As the number of collision scenarios rises, so too does the complexity as regards safety. The design of HRC applications will therefore aim to minimise collisions. In terms of the design, this may mean that robot arms are installed on the ceiling or beneath the work surface. When programming the robot, it makes sense to keep the robot’s workspace as small as possible. If the robot cannot reach, there cannot be any contact. The programmer should also set the force and speed parameters for each joint so that unnecessarily high values can be avoided. On robot arms with six or more axes, that may mean a significant amount of programming.
It depends on the validation
Validation is one of the key steps en route to CE marking. It is essential for proving that a machine complies with safety regulations. It is a time to reflect once again on the steps that have been taken previously. In contrast to the risk assessment, for validation, each danger zone is examined with protective measures. The state of the robot application must be such that it is ready for delivery.

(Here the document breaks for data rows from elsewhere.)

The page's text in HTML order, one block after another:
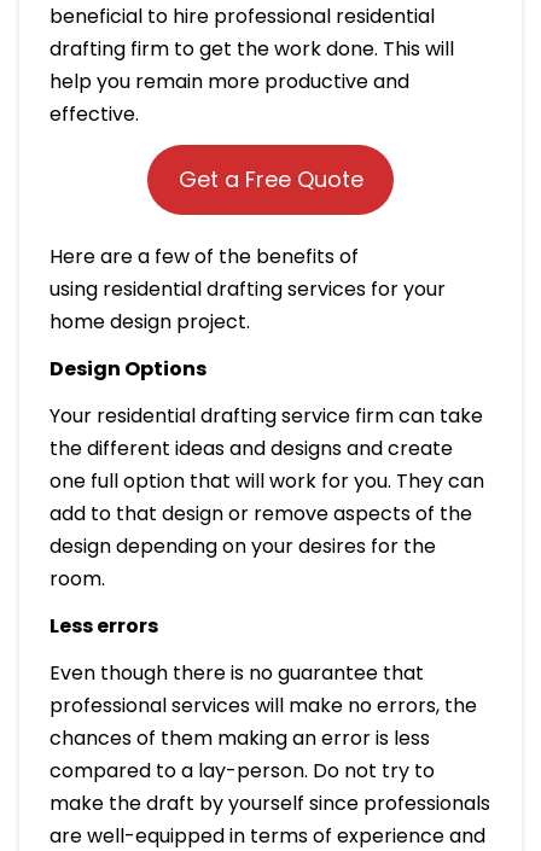
beneficial to hire professional residential
drafting firm to get the work done. This will
help you remain more productive and
effective.
Get a Free Quote
Here are a few of the benefits of
using residential drafting services for your
home design project.
Design Options
Your residential drafting service firm can take
the different ideas and designs and create
one full option that will work for you. They can
add to that design or remove aspects of the
design depending on your desires for the
room.
Less errors
Even though there is no guarantee that
professional services will make no errors, the
chances of them making an error is less
compared to a lay-person. Do not try to
make the draft by yourself since professionals
are well-equipped in terms of experience and
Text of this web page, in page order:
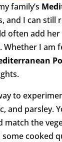
family’s
and I can
often add
I am
to
and parsley.
match the
cooked
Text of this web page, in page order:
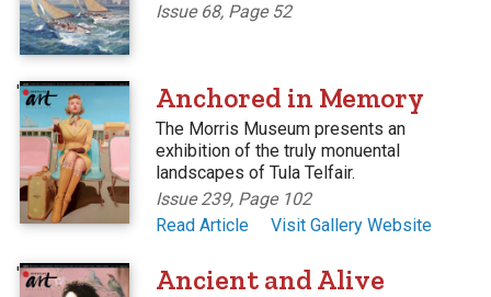
Issue 68, Page 52
' Anchored in Memory
The Morris Museum presents an
exhibition of the truly monuental
landscapes of Tula Telfair.
Issue 239, Page 102
Read Article
Visit Gallery Website
' Ancient and Alive
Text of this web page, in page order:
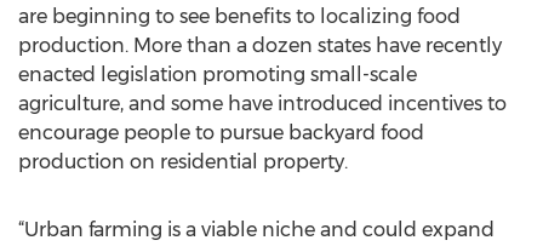
are beginning to see benefits to localizing food
production. More than a dozen states have recently
enacted legislation promoting small-scale
agriculture, and some have introduced incentives to
encourage people to pursue backyard food
production on residential property.
“Urban farming is a viable niche and could expand
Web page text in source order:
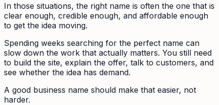
In those situations, the right name is often the one that is
clear enough, credible enough, and affordable enough
to get the idea moving.
Spending weeks searching for the perfect name can
slow down the work that actually matters. You still need
to build the site, explain the offer, talk to customers, and
see whether the idea has demand.
A good business name should make that easier, not
harder.
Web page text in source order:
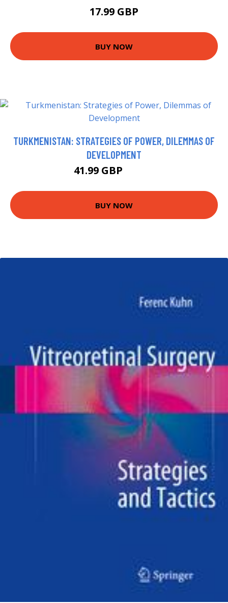
17.99 GBP
BUY NOW
TURKMENISTAN: STRATEGIES OF POWER, DILEMMAS OF
DEVELOPMENT
41.99 GBP
BUY NOW
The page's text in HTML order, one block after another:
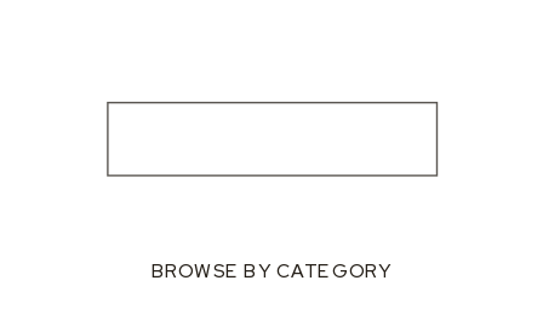
BROWSE BY CATEGORY
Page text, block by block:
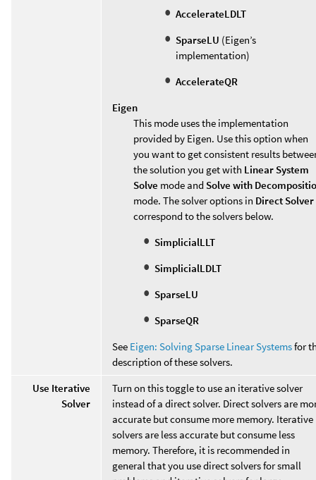
AccelerateLDLT
SparseLU (Eigen’s
implementation)
AccelerateQR
Eigen
This mode uses the implementation
provided by Eigen. Use this option when
you want to get consistent results
the solution you get with Linear System
Solve mode and Solve with
mode. The solver options in Direct Solver
correspond to the solvers below.
SimplicialLLT
SimplicialLDLT
SparseLU
SparseQR
See Eigen: Solving Sparse Linear Systemsfor
description of these solvers.
Use Iterative
Solver
Turn on this toggle to use an iterative solver
instead of a direct solver. Direct solvers are
accurate but consume more memory. Iterative
solvers are less accurate but consume less
memory. Therefore, it is recommended in
general that you use direct solvers for small
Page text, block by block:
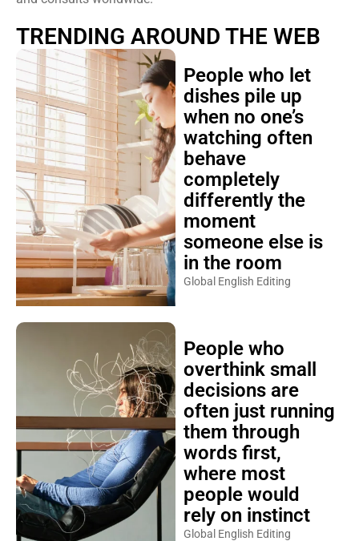
TRENDING AROUND THE WEB
People who let
dishes pile up
when no one’s
watching often
behave
completely
differently the
moment
someone else is
in the room
Global English Editing
People who
overthink small
decisions are
often just running
them through
words first,
where most
people would
rely on instinct
Global English Editing
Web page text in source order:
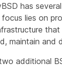
has
lies on
maintain and
additional
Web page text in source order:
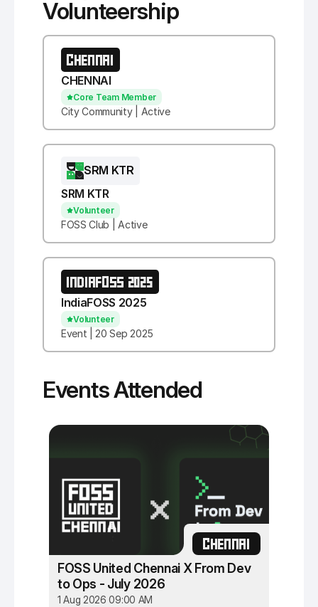
Volunteership
CHENNAI
CHENNAI
Core Team Member
City Community | Active
SRM KTR
SRM KTR
Volunteer
FOSS Club | Active
INDIAFOSS 2025
IndiaFOSS 2025
Volunteer
Event | 20 Sep 2025
Events Attended
CHENNAI
FOSS United Chennai X From Dev
to Ops - July 2026
1 Aug 2026 09:00 AM
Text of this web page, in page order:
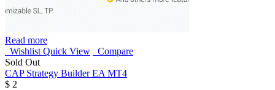
Read more
Wishlist Quick View
Compare
Sold Out
CAP Strategy Builder EA MT4
$ 2
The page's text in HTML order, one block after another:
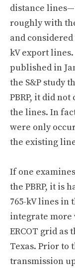
distance
roughly with
and
kV export
published in
the S&P study
PBRP, it did
the lines. In
were only
the existing
If one
the PBRP, it is
765-kV lines in
integrate more
ERCOT grid as
Texas. Prior to
transmission
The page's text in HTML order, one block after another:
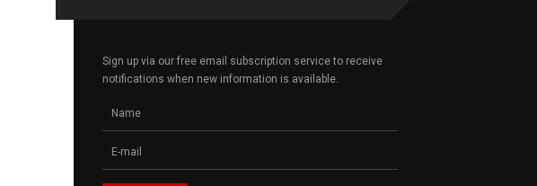
Sign up via our free email subscription service to receive
notifications when new information is available.
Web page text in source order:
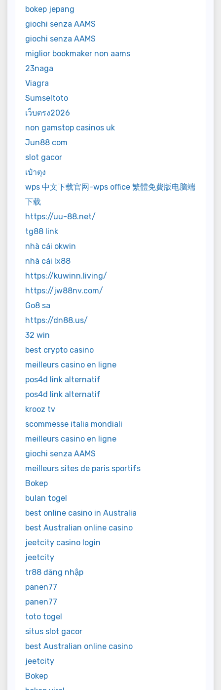
bokep jepang
giochi senza AAMS
giochi senza AAMS
miglior bookmaker non aams
23naga
Viagra
Sumseltoto
เว็บตรง2026
non gamstop casinos uk
Jun88 com
slot gacor
เป๋าตุง
wps 中文下载官网-wps office 繁體免費版电脑端
下载
https://uu-88.net/
tg88 link
nhà cái okwin
nhà cái lx88
https://kuwinn.living/
https://jw88nv.com/
Go8 sa
https://dn88.us/
32 win
best crypto casino
meilleurs casino en ligne
pos4d link alternatif
pos4d link alternatif
krooz tv
scommesse italia mondiali
meilleurs casino en ligne
giochi senza AAMS
meilleurs sites de paris sportifs
Bokep
bulan togel
best online casino in Australia
best Australian online casino
jeetcity casino login
jeetcity
tr88 đăng nhập
panen77
panen77
toto togel
situs slot gacor
best Australian online casino
jeetcity
Bokep
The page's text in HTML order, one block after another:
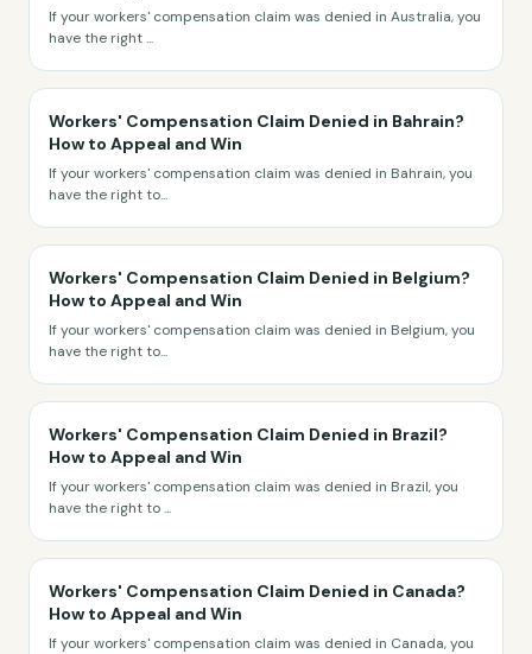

In accordance with the standard, a variety of techniques should be used for validation, including visual inspections, practical tests and measurements. Validation includes verification of the required performance level PLr, fault simulation, overrun measurement if the HRC application is to be safeguarded using speed and separation monitoring, examination of the checklist in EN ISO 10218-2 Annex G plus collision measurement in the case of power and force limitation. The system integrator must validate over 200 points in total.
Measuring force and pressure
Finally, it is absolutely essential that a measurement procedure is used to calculate whether the potential collisions are harmless from the point of view of safety. Annex A of TS ISO/TS 15066 provides a body model with 29 specific body areas, divided into twelve body regions. The body area model provides details of the respective pain threshold for each part of the body (e.g. on the head, hand, arm or leg) with a view to force and pressure. The body region with the lowest permitted collision values is the face. In this case, a maximum force of 65N and pressure of 110N/cm2 may be applied. If the application remains within these thresholds during an encounter between human and robot, then the collision can be categorised as harmless. This is the basis for allowing the safety fences to be removed.
The technical specification stipulates the need to comply with the limit values and states which limit values apply for which body regions. However, it doesn’t describe how the pressures and forces need to be measured. Standards are currently inadequate when it comes to obtaining comparable results, no matter who performs the validation.
HRC requires its own methodology
To establish an appropriate measurement procedure Pilz focused on the inspection of light beam devices, developing a separate methodology with appropriate specifications. For example, the methodology describes how to determine collision points. To guarantee the reproducibility of the measurement, a measurement is always described with the start point, collision point and end point. Pilz developed its own collision measurement set for this specific force and pressure measurement. Equipped with springs and corresponding sensors, the system measures the exact forces and pressure exerted on the human body and compares them with the limit values stated in ISO/TS 15066. The measurement device is installed at the positions determined in the risk assessment, between the robot arm and a rigid, inflexible surface. This simulates an almost static contact, e.g. the worker being crushed between the robot and plant. The collision must take place under the worst case conditions. This means that the maximum safely reduced speed must be applied, rather than the speed in the application.
If the limit values are exceeded, the dynamic performance of the robot must be reduced or additional safety measures must be installed, such as a light curtain or guard.